Refleksoloji tekniği osteokondroz ve omurganın diğer hastalıklarını tedavi etmek için kullanılabilir. Kullanımı ağrının giderilmesine ve omurgadaki doğal yükün geri kazanılmasına yardımcı olur. Ayrıca vücudun genel durumunu iyileştirmek ve hastalıkları önlemek için refleksolojiden yararlanılabilir.
Osteokondrozun önlenmesi ve prognozu
Osteokondrozun önlenmesi son derece önemli bir konudur çünkü bu hastalığın gelişimine katkıda bulunabilecek faktörlerin önlenmesi amaçlanmaktadır. Her şeyden önce bu, belirli risklere sahip kişiler için geçerlidir:
- Omurga hastalıklarına genetik yatkınlık;
- Besinlerin emilim bozukluğuna yol açabilecek kronik gastrointestinal problemler;
- Metabolik bozukluklarla ilişkili hastalıklar;
- Çocukluk çağında raşitizm gibi ciddi enfeksiyonlar yaşandı;
- Omurga sakatlıkları;
- Kilolu.
Bununla birlikte, hareketsiz bir yaşam tarzı sürdüren, omurgada artan stres yaşayan kişiler ve hamile kalmayı planlayan kadınlar için önleme de önemlidir. Önleme amacıyla düzenli egzersiz yapmanız, kilonuza dikkat etmeniz, yaralanmalardan kaçınmanız, vitamin ve mineraller açısından zengin sağlıklı beslenmeniz önerilir. Ayrıca hastalıkların erken aşamada tespit edilebilmesi için bir doktora danışılması ve düzenli tıbbi muayenelerden geçilmesi de önerilir.
Osteokondroz için diyet
Osteokondroz tedavisinin önemli yönlerinden biri doğru beslenmedir. Kıkırdak dokusunun sentezi için vücudun gerekli miktarda madde alması gerekir, bu nedenle dengeli bir beslenmenin takip edilmesi önerilir.

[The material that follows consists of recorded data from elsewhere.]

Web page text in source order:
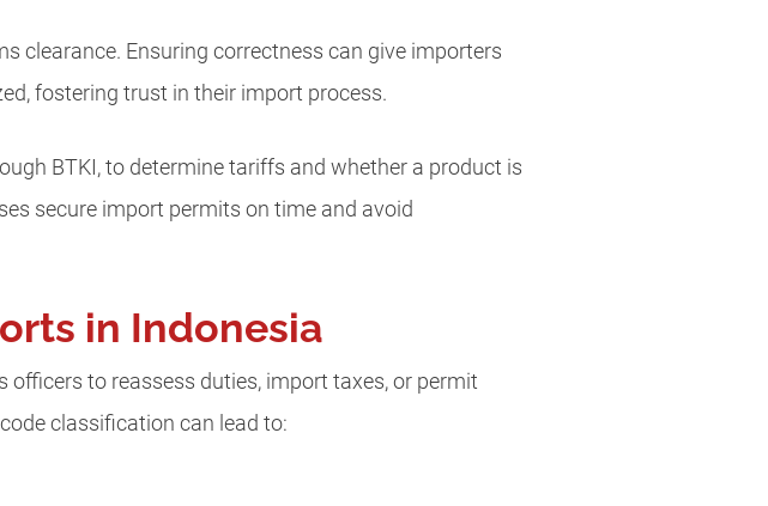
clearance. Ensuring correctness can give importers
fostering trust in their import process.
BTKI, to determine tariffs and whether a product is
secure import permits on time and avoid
in Indonesia
to reassess duties, import taxes, or permit
classification can lead to:
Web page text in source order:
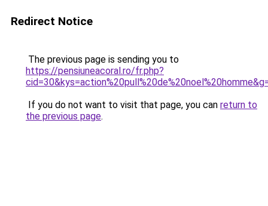
Redirect Notice
The previous page is sending you to
https://pensiuneacoral.ro/fr.php?
If you do not want to visit that page, you can return to
the previous page.
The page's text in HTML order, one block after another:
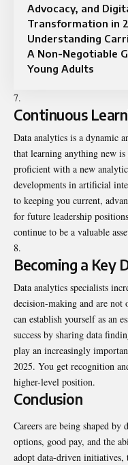
Advocacy, and
Transformation in
Understanding
A Non-Negotiable
Young Adults
Continuous
Data analytics is a dynamic
that learning anything new is
proficient with a new
developments in artificial
to keeping you current,
for future leadership
continue to be a valuable
Becoming a Key
Data analytics specialists
decision-making and are not
can establish yourself as an
success by sharing data
play an increasingly
2025. You get recognition
higher-level position.
Conclusion
Careers are being shaped
options, good pay, and the
adopt data-driven
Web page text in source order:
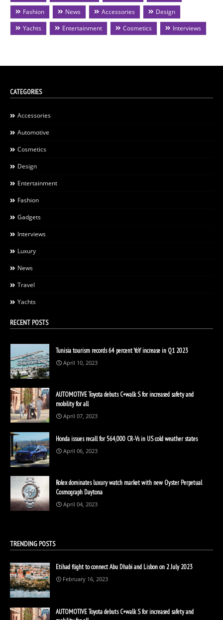
Fashion
News Accessories
Design
Yachts
Entertainment Cosmetics Interviews
CATEGORIES
Accessories
Automotive
Cosmetics
Design
Entertainment
Fashion
Gadgets
Interviews
Luxury
News
Travel
Yachts
RECENT POSTS
Tunisia tourism records 64 percent YoY increase in Q1 2023
April 10, 2023
AUTOMOTIVE Toyota debuts C+walk S for increased safety and
mobility for all
April 07, 2023
Honda issues recall for 564,000 CR-Vs in US cold weather states
April 06, 2023
Rolex dominates luxury watch market with new Oyster Perpetual
Cosmograph Daytona
April 04, 2023
TRENDING POSTS
Etihad flight to connect Abu Dhabi and Lisbon on 2 July 2023
February 16, 2023
AUTOMOTIVE Toyota debuts C+walk S for increased safety and
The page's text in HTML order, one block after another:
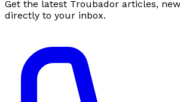
Get the latest Troubador articles,
directly to your inbox.
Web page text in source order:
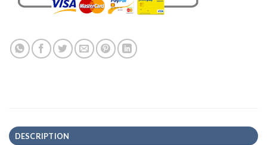
DESCRIPTION
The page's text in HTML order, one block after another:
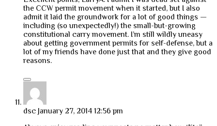
the CCW permit movement when it started, but I also
admit it laid the groundwork for a lot of good things —
including (so unexpectedly!) the small-but-growing
constitutional carry movement. I’m still wildly uneasy
about getting government permits for self-defense, but a
lot of my friends have done just that and they give good
reasons.
dsc January 27, 2014 12:56 pm
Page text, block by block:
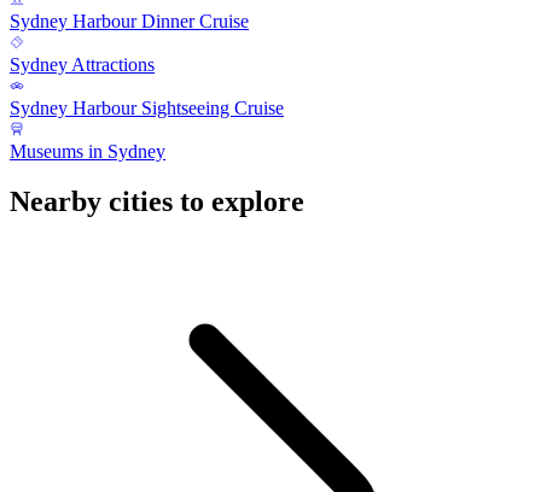
Sydney Harbour Dinner Cruise
Sydney Attractions
Sydney Harbour Sightseeing Cruise
Museums in Sydney
Nearby cities to explore
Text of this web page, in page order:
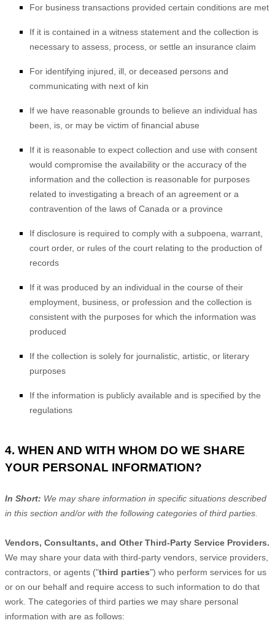
For business transactions provided certain conditions are met
If it is contained in a witness statement and the collection is
necessary to assess, process, or settle an insurance claim
For identifying injured, ill, or deceased persons and
communicating with next of kin
If we have reasonable grounds to believe an individual has
been, is, or may be victim of financial abuse
If it is reasonable to expect collection and use with consent
would compromise the availability or the accuracy of the
information and the collection is reasonable for purposes
related to investigating a breach of an agreement or a
contravention of the laws of Canada or a province
If disclosure is required to comply with a subpoena, warrant,
court order, or rules of the court relating to the production of
records
If it was produced by an individual in the course of their
employment, business, or profession and the collection is
consistent with the purposes for which the information was
produced
If the collection is solely for journalistic, artistic, or literary
purposes
If the information is publicly available and is specified by the
regulations
4. WHEN AND WITH WHOM DO WE SHARE
YOUR PERSONAL INFORMATION?
In Short: We may share information in specific situations described
in this section and/or with the following categories ofthird parties.
Vendors, Consultants, and Other Third-Party Service Providers.
We may share your data with third-party vendors, service providers,
contractors, or agents ("third parties") who perform services for us
or on our behalf and require access to such information to do that
work. The categories of third parties we may share personal
information with are as follows:
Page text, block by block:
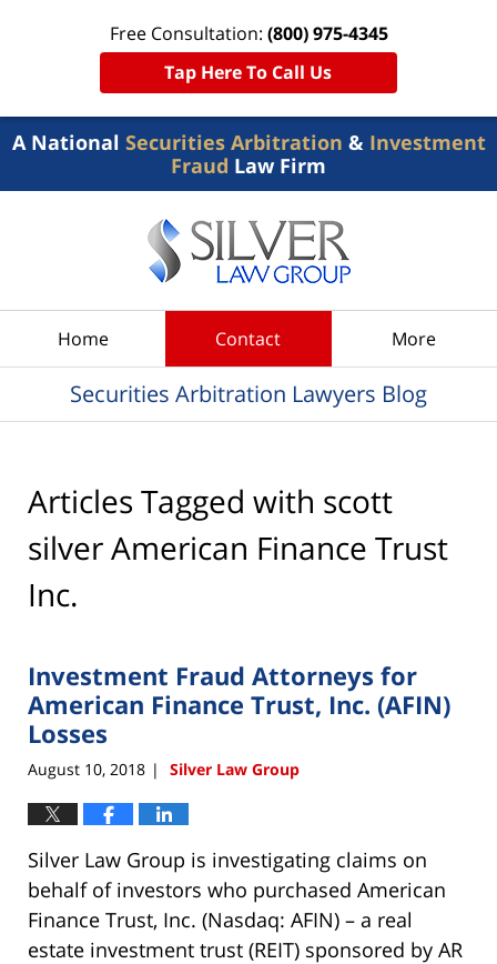
Free Consultation: (800) 975-4345
Tap Here To Call Us
A National Securities Arbitration & Investment
Fraud Law Firm
Home Contact More
Securities Arbitration Lawyers Blog
Articles Tagged with scott
silver American Finance Trust
Inc.
Investment Fraud Attorneys for
American Finance Trust, Inc. (AFIN)
Losses
August 10, 2018 | Silver Law Group
Silver Law Group is investigating claims on
behalf of investors who purchased American
Finance Trust, Inc. (Nasdaq: AFIN) – a real
estate investment trust (REIT) sponsored by AR
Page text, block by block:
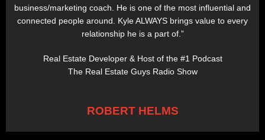
business/marketing coach. He is one of the most influential and
connected people around. Kyle ALWAYS brings value to every
relationship he is a part of.”
Real Estate Developer & Host of the #1 Podcast
The Real Estate Guys Radio Show
ROBERT HELMS
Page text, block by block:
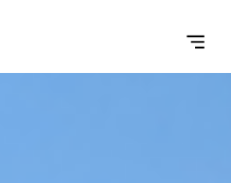
FLIGHTS
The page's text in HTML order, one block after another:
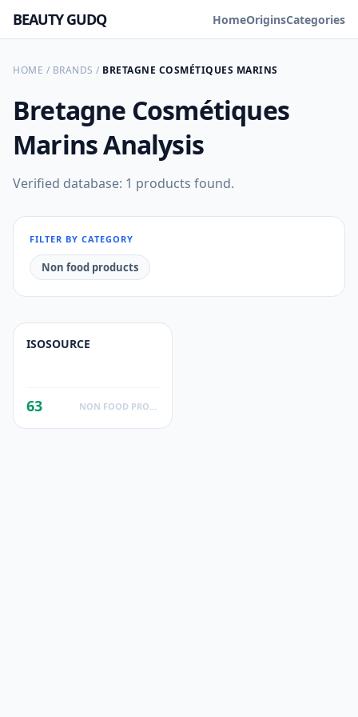
BEAUTY GUDQ HomeOriginsCategories
HOME / BRANDS / BRETAGNE COSMÉTIQUES MARINS
Bretagne Cosmétiques
MarinsAnalysis
Verified database: 1 products found.
FILTER BY CATEGORY
Non food products
ISOSOURCE
63
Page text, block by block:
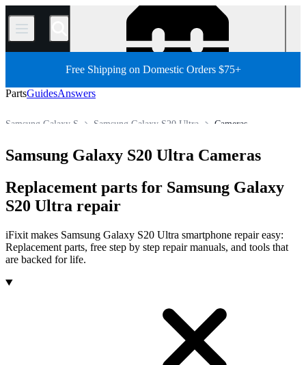
/
Free Shipping on Domestic Orders $75+
PartsGuidesAnswers
Cameras
Samsung Galaxy S20 Ultra
Samsung Galaxy S
Samsung Galaxy S20 Ultra Cameras
Replacement parts for Samsung Galaxy
S20 Ultra repair
iFixit makes Samsung Galaxy S20 Ultra smartphone repair easy:
Replacement parts, free step by step repair manuals, and tools that
are backed for life.
Products
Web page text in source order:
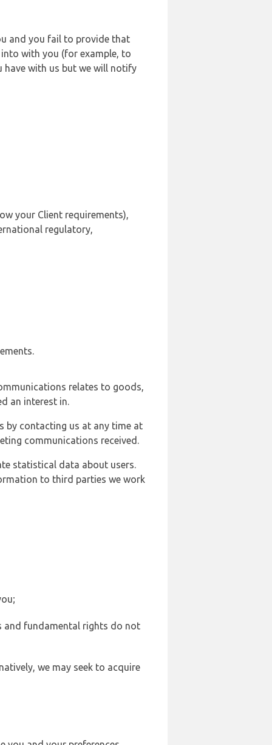
and you fail to provide that
with you (for example, to
have with us but we will notify
your Client requirements),
regulatory,
relates to goods,
an interest in.
by contacting us at any time at
communications received.
statistical data about users.
to third parties we work
and fundamental rights do not
we may seek to acquire
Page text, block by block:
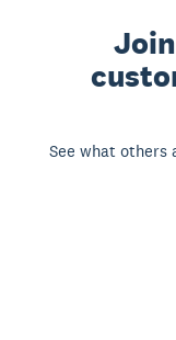
See what others
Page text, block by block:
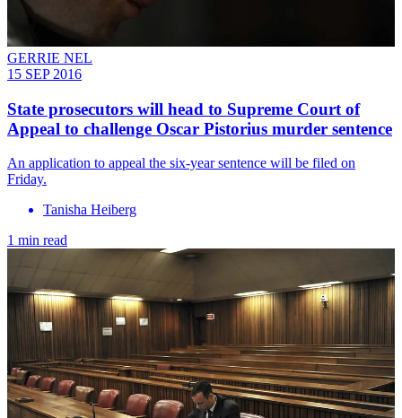
GERRIE NEL
15 SEP 2016
State prosecutors will head to Supreme Court of
Appeal to challenge Oscar Pistorius murder sentence
An application to appeal the six-year sentence will be filed on
Friday.
Tanisha Heiberg
1 min read
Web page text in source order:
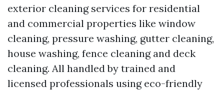
exterior cleaning services for residential
and commercial properties like window
cleaning, pressure washing, gutter cleaning,
house washing, fence cleaning and deck
cleaning. All handled by trained and
licensed professionals using eco-friendly
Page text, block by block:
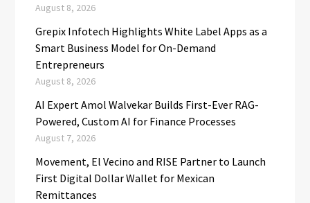
August 8, 2026
Grepix Infotech Highlights White Label Apps as a
Smart Business Model for On-Demand
Entrepreneurs
August 8, 2026
AI Expert Amol Walvekar Builds First-Ever RAG-
Powered, Custom AI for Finance Processes
August 7, 2026
Movement, El Vecino and RISE Partner to Launch
First Digital Dollar Wallet for Mexican
Remittances
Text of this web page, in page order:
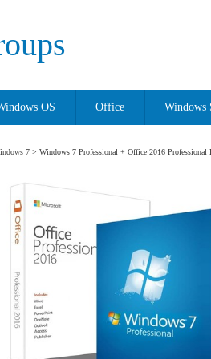
OS Office Windows
7 > Windows 7 Professional + Office 2016 Professional
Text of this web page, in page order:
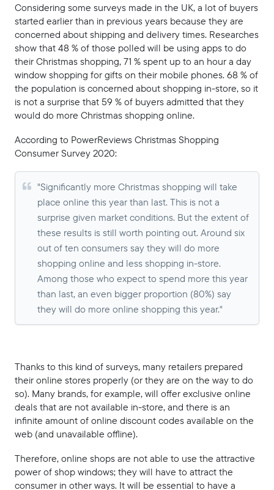
Considering some surveys made in the UK, a lot of buyers
started earlier than in previous years because they are
concerned about shipping and delivery times. Researches
show that 48 % of those polled will be using apps to do
their Christmas shopping, 71 % spent up to an hour a day
window shopping for gifts on their mobile phones. 68 % of
the population is concerned about shopping in-store, so it
is not a surprise that 59 % of buyers admitted that they
would do more Christmas shopping online.
According to PowerReviews Christmas Shopping
Consumer Survey 2020:
"Significantly more Christmas shopping will take
place online this year than last. This is not a
surprise given market conditions. But the extent of
these results is still worth pointing out. Around six
out of ten consumers say they will do more
shopping online and less shopping in-store.
Among those who expect to spend more this year
than last, an even bigger proportion (80%) say
they will do more online shopping this year."
Thanks to this kind of surveys, many retailers prepared
their online stores properly (or they are on the way to do
so). Many brands, for example, will offer exclusive online
deals that are not available in-store, and there is an
infinite amount of online discount codes available on the
web (and unavailable offline).
Therefore, online shops are not able to use the attractive
power of shop windows; they will have to attract the
consumer in other ways. It will be essential to have a
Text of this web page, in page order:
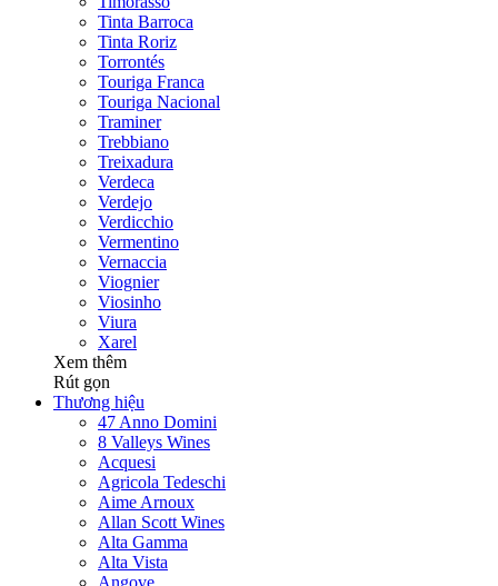
Tinta Barroca
Tinta Roriz
Torrontés
Touriga Franca
Touriga Nacional
Traminer
Trebbiano
Treixadura
Verdeca
Verdejo
Verdicchio
Vermentino
Vernaccia
Viognier
Viosinho
Viura
Xarel
Xem thêm
Rút gọn
Thương hiệu
47 Anno Domini
8 Valleys Wines
Acquesi
Agricola Tedeschi
Aime Arnoux
Allan Scott Wines
Alta Gamma
Alta Vista
Angove

Taze meyve ve sebzelerin, proteinli yiyeceklerin yanı sıra meyve jöleleri, jöle veya jöleli balık gibi mukopolisakkarit içeren yemeklerin tüketilmesi önemlidir. Ancak yağlı, kızartılmış ve tuzlu yiyeceklerden kaçınmalı, şeker ve alkol alımını sınırlandırmalısınız çünkü bunlar iltihaplanmaya katkıda bulunabilir.
Uygun hidrasyonu sağlamak ve omurlararası disklerin sağlığını korumak için daha fazla sıvı içilmesi önerilir. Hastalığın özelliklerini ve hastanın bireysel ihtiyaçlarını dikkate alan bireysel bir diyet geliştirmek için bir doktora veya beslenme uzmanına danışmanız da önerilir.
Osteokondroz için egzersizler
Ağrı varsa, omurga osteokondrozunun tedavisi için egzersizler doktor tarafından reçete edilir. Egzersiz seti, hastalığın şekli, derecesi ve evresi dikkate alınarak ayrı ayrı seçilir. Örneğin, servikal osteokondrozun ilk aşamasında tavsiye edilir:
- baş eğme işlemlerini gerçekleştirin;
- başınızı sağa ve sola çevirin;
- çenenizle havaya 0'dan 9'a kadar sayılar çizin;
- çenenizi yatay bir düzlemde ileri ve geri hareket ettirin.